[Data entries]
****
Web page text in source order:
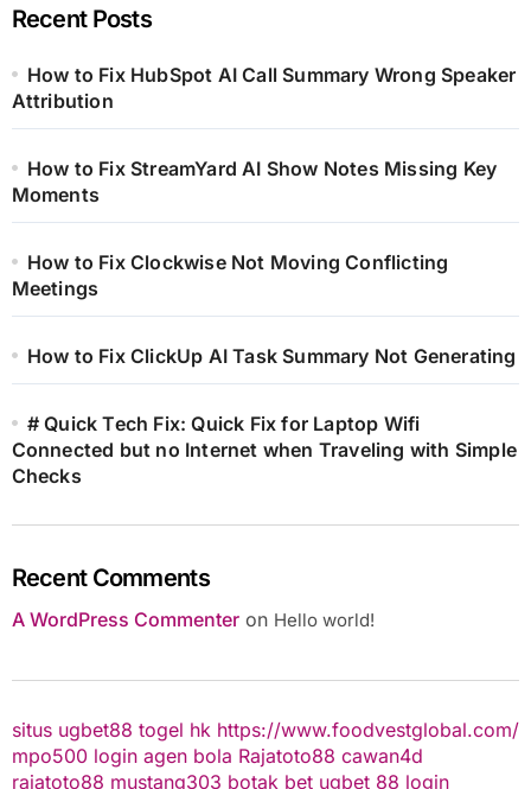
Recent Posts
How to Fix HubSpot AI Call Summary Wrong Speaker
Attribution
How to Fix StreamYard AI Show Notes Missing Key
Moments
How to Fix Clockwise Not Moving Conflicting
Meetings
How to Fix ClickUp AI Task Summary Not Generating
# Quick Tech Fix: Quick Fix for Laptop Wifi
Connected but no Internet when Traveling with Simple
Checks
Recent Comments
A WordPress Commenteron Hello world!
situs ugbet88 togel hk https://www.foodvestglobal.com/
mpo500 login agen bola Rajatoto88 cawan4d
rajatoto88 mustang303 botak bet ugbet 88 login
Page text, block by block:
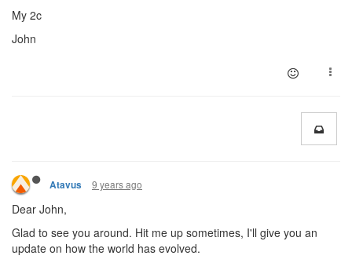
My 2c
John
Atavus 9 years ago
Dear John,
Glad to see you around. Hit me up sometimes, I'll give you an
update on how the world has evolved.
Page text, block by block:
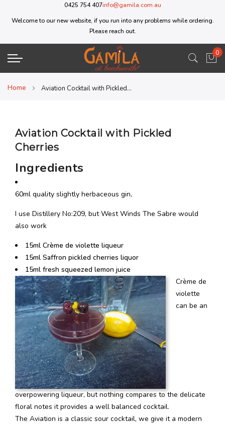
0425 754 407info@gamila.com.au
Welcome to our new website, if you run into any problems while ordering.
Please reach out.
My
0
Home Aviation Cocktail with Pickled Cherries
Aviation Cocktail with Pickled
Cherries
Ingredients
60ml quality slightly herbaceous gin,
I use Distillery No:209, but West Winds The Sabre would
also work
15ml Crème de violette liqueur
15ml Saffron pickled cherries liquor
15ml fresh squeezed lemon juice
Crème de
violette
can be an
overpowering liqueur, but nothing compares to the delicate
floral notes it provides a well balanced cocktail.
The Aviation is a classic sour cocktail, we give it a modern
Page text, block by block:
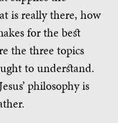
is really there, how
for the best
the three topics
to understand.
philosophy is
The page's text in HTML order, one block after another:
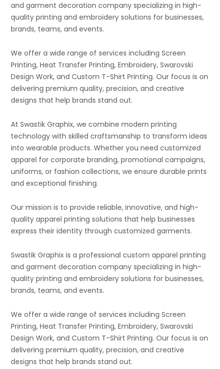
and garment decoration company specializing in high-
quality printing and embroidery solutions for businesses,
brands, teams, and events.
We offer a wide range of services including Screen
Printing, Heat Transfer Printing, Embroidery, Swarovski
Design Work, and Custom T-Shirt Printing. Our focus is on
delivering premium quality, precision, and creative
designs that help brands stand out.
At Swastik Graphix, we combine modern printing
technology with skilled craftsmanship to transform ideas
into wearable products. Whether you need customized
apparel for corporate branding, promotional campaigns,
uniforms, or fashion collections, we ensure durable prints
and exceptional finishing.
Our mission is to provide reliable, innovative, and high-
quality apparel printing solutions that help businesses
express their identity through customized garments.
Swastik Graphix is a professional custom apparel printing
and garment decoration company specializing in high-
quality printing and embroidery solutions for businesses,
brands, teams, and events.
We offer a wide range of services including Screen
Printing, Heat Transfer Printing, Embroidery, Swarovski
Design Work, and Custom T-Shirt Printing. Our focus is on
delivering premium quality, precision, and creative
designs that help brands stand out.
****
Assignment: The answer should consist of every line above in which "liqueur" appears.

Problem solution:
15ml Crème de violette liqueur
overpowering liqueur, but nothing compares to the delicate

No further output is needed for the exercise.